Any opinions of value stated herein are based on the purchasing power of the dollar as of the date of this report, except as otherwise specified. Therefore, the opinion of value is considered reliable only as of the stated date of valuation.

 
11)
 
This consultation report is intended to be read and used as a whole and not in parts. Separation of any section or page from the main body of the consultation report is expressly forbidden and will be considered as invalidating the consultation.

 
12)
 
Any allocation of value of this consultation report between land and improvements applies only to this consultation and must not be used as part of any other appraisal and is invalid if so used.

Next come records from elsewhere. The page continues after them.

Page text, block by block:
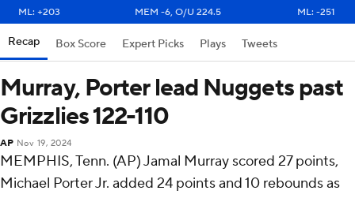
ML: +203
MEM -6, O/U 224.5 ML: -251
Recap Box Score Expert Picks Plays Tweets
Murray, Porter lead Nuggets past
Grizzlies 122-110
AP Nov 19, 2024
MEMPHIS, Tenn. (AP) Jamal Murray scored 27 points,
Michael Porter Jr. added 24 points and 10 rebounds as
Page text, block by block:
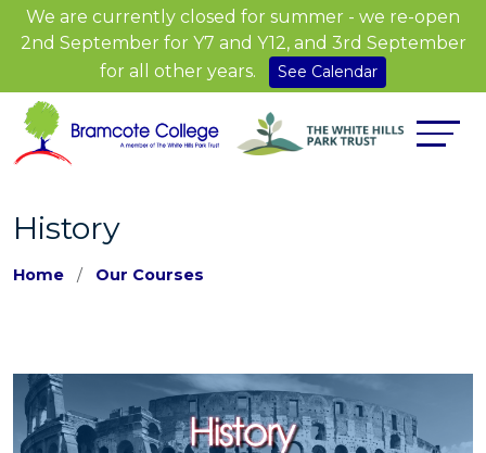
We are currently closed for summer - we re-open
2nd September for Y7 and Y12, and 3rd September
for all other years.
See Calendar
History
Home Our Courses
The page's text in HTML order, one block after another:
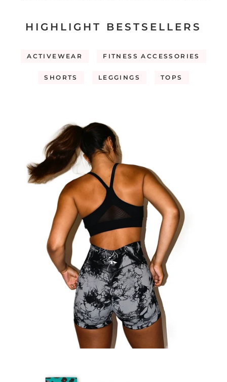
HIGHLIGHT BESTSELLERS
ACTIVEWEAR FITNESS ACCESSORIES
SHORTS LEGGINGS TOPS
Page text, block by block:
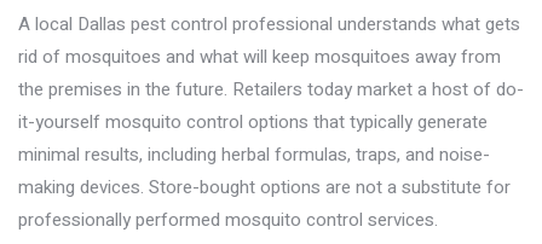
A local Dallas pest control professional understands what gets
rid of mosquitoes and what will keep mosquitoes away from
the premises in the future. Retailers today market a host of do-
it-yourself mosquito control options that typically generate
minimal results, including herbal formulas, traps, and noise-
making devices. Store-bought options are not a substitute for
professionally performed mosquito control services.
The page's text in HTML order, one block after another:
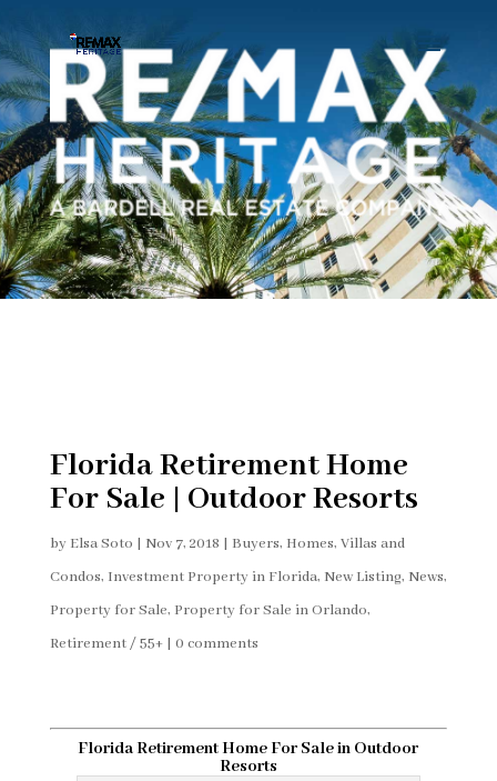
Florida Retirement Home
For Sale | Outdoor Resorts
by Elsa Soto | Nov 7, 2018 | Buyers, Homes, Villas and
Condos, Investment Property in Florida, New Listing, News,
Property for Sale, Property for Sale in Orlando,
Retirement / 55+| 0 comments
Florida Retirement Home For Sale in Outdoor
Resorts
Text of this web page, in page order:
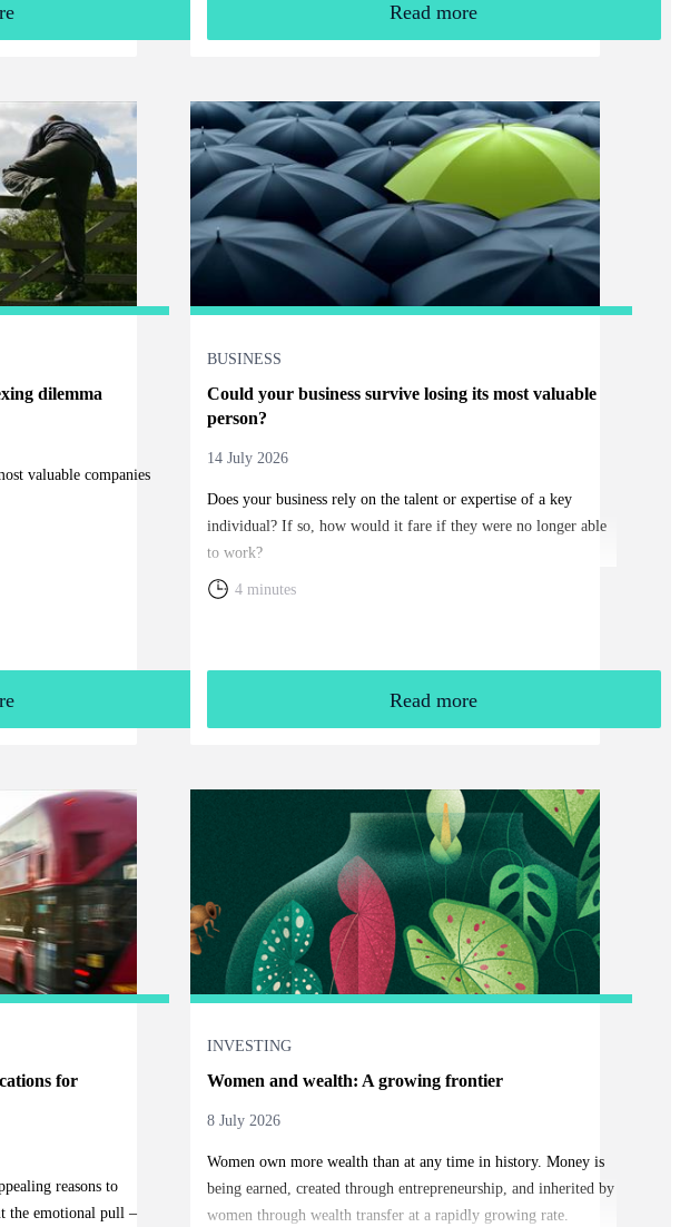
Read more
dilemma
valuable companies
BUSINESS
Could your business survive losing its most valuable
person?
14 July 2026
Does your business rely on the talent or expertise of a key
individual? If so, how would it fare if they were no longer able
to work?
4 minutes
Read more
for
reasons to
the emotional pull –
INVESTING
Women and wealth: A growing frontier
8 July 2026
Women own more wealth than at any time in history. Money is
being earned, created through entrepreneurship, and inherited by
women through wealth transfer at a rapidly growing rate.
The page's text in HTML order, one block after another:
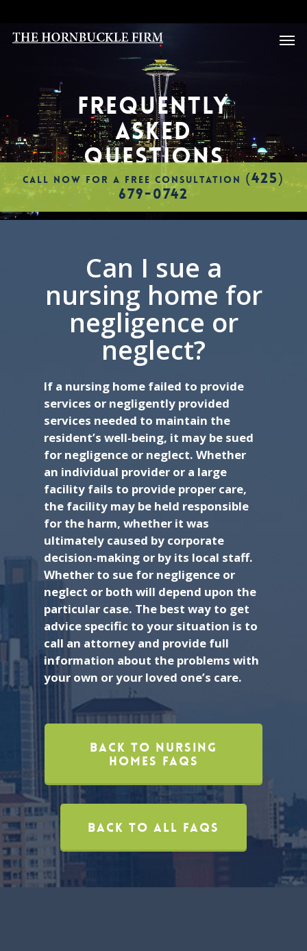
main
content
FREQUENTLY
ASKED
QUESTIONS
CALL NOW FOR A FREE CONSULTATION (425)
679-0742
Can I sue a
nursing home for
negligence or
neglect?
If a nursing home failed to provide
services or negligently provided
services needed to maintain the
resident’s well-being, it may be sued
for negligence or neglect. Whether
an individual provider or a large
facility fails to provide proper care,
the facility may be held responsible
for the harm, whether it was
ultimately caused by corporate
decision-making or by its local staff.
Whether to sue for negligence or
neglect or both will depend upon the
particular case. The best way to get
advice specific to your situation is to
call an attorney and provide full
information about the problems with
your own or your loved one’s care.
Back To Nursing
Homes FAQs
Back To All FAQs
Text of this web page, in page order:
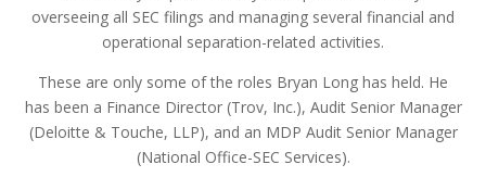
overseeing all SEC filings and managing several financial and
operational separation-related activities.
These are only some of the roles Bryan Long has held. He
has been a Finance Director (Trov, Inc.), Audit Senior Manager
(Deloitte & Touche, LLP), and an MDP Audit Senior Manager
(National Office-SEC Services).
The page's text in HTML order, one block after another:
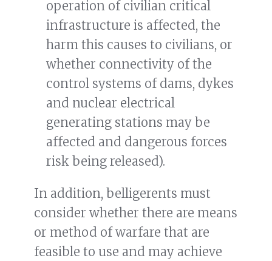
operation of civilian critical
infrastructure is affected, the
harm this causes to civilians, or
whether connectivity of the
control systems of dams, dykes
and nuclear electrical
generating stations may be
affected and dangerous forces
risk being released).
In addition, belligerents must
consider whether there are means
or method of warfare that are
feasible to use and may achieve
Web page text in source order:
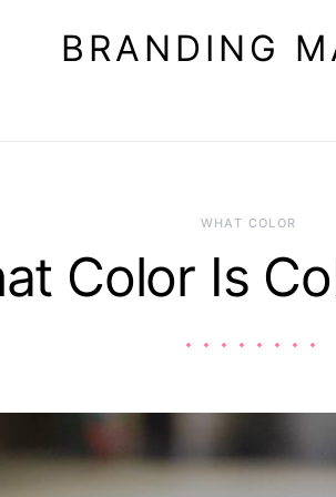
BRANDING
WHAT COLOR
Color Is
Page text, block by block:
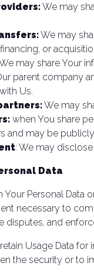
We may
We may
or
may share Your
parent company
Us.
We may
when You share
and may be
: We may
Data
Personal Data
necessary to
disputes, and
Usage Data
the security or to
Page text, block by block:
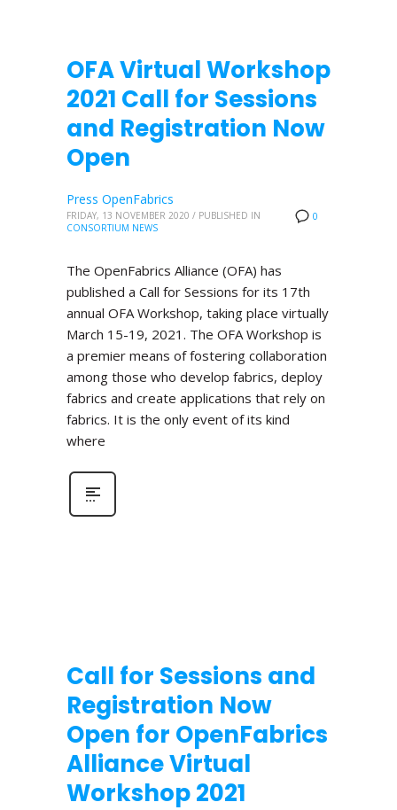
OFA Virtual Workshop
2021 Call for Sessions
and Registration Now
Open
0
Press OpenFabrics
FRIDAY, 13 NOVEMBER 2020 / PUBLISHED IN
CONSORTIUM NEWS
The OpenFabrics Alliance (OFA) has
published a Call for Sessions for its 17th
annual OFA Workshop, taking place virtually
March 15-19, 2021. The OFA Workshop is
a premier means of fostering collaboration
among those who develop fabrics, deploy
fabrics and create applications that rely on
fabrics. It is the only event of its kind
where
Call for Sessions and
Registration Now
Open for OpenFabrics
Alliance Virtual
Workshop 2021
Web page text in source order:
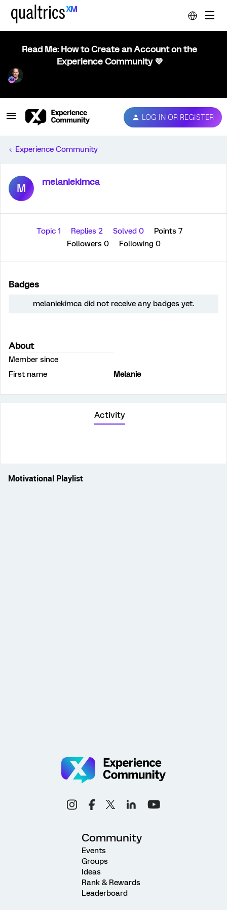
Read Me: How to Create an Account on the
Experience Community 💜
LOG IN OR REGISTER
Experience Community
M melaniekimca
Topic 1 Replies 2 Solved 0
Points 7
Followers 0 Following 0
Badges
melaniekimca did not receive any badges yet.
About
Member since
First name
Melanie
Activity
Motivational Playlist
Community
Events
Groups
Ideas
Rank & Rewards
Leaderboard

The value reported for any portion appraised, plus the value of all other portions may or may not equal the value of the entire parcel or tract considered as an entity.

 
13)
 
No responsibility is assumed for the accuracy of any descriptions of physical materials and conditions pertaining to the property or for any damages sustained in connection with actual or potential deficiencies or hazards such as, but not limited to, inadequacies or defects in the structure, design, mechanical equipment or utility services associated with the improvements; air or water pollution; noise; flooding; storms or wind; traffic and other neighborhood hazards; radon gas, asbestos, natural or artificial radiation or toxic substances of any description, whether on or off the premises.

   14)  
The opinions of value and/or lease rates contained within this consultation report are estimates. There is no guarantee, written or implied, that the subject will  actuallly  sell     or lease for the estimated value/lease rate.

   15)  
The Americans with Disabilities Act ("ADA") became effective January 26, 1992. We have not made a specific compliance survey and analysis of this property to determine whether or not it is in conformity with the various detailed requirements of the ADA. Indeed, we have not been supplied with nor have we rendered a qualified opinion as to whether or not there are any "readily achievable" barrier removal items present. It is possible that a survey of the property together with a detailed analysis of the requirements of the ADA could reveal that the property is not in compliance with one or more of the requirements of the Act.  If so, this fact could have a negative affect upon the value of the property.  Since we have no direct evidence relating to this issue, we did not consider possible non-compliance with the requirements of ADA in estimating the value of the property.  Consequently, the subject property has been valued assuming compliance to ADA.  Should a professional survey prove non-compliance, we reserve the right to re-evaluate the property.